Pacul juga mengaitkan situasi itu dengan kondisi partai-partai yang masih menahan diri. Ia menyebut Undang-Undang Pemilu dan Undang-Undang Pileg belum ditetapkan, sehingga banyak partai memilih mengambil posisi tunggu.
Ia mengatakan banyak pihak masih menahan langkah karena arah aturan belum jelas. Dalam pandangannya, keadaan itu membuat partai dan para politisi belum leluasa bergerak penuh.
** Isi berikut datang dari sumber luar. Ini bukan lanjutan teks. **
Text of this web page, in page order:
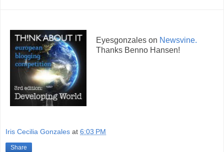
Eyesgonzales on Newsvine.
Thanks Benno Hansen!
Iris Cecilia Gonzales at 6:03 PM
Share
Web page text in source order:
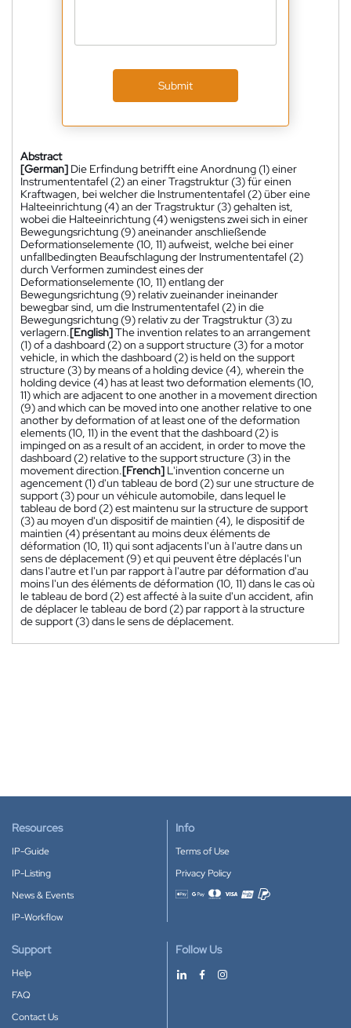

Pacul menambahkan, kondisi serupa juga dirasakan para caleg dan anggota dewan. Sebagian dari mereka, kata dia, masih mengunci pengeluaran dan strategi politik sambil menunggu aturan yang lebih terang.
Ia menyebut banyak gerak politik partai bergantung pada caleg-calegnya. Karena itu, ketidakjelasan aturan membuat mereka cenderung menunda langkah sampai situasi menjadi lebih cetho atau jelas.
Pernyataan Pacul muncul di tengah memanasnya adu argumen antara PSI dan PDIP soal sebutan “kandang gajah” dan “kandang banteng”. PSI kini memakai lambang gajah di bawah kepemimpinan Kaesang Pangarep, sementara Jawa Tengah selama ini dikenal sebagai “kandang banteng” karena kuatnya suara PDIP di wilayah itu.
PSI juga menyatakan siap memastikan kepada Presiden ke-7 RI Joko Widodo bahwa Jawa Tengah adalah “kandang gajah”. Ketua DPW PSI Jawa Tengah, Antonius Yogo, menyebut pihaknya menunggu jadwal untuk mendampingi Jokowi berkeliling Jawa Tengah guna menguatkan klaim tersebut.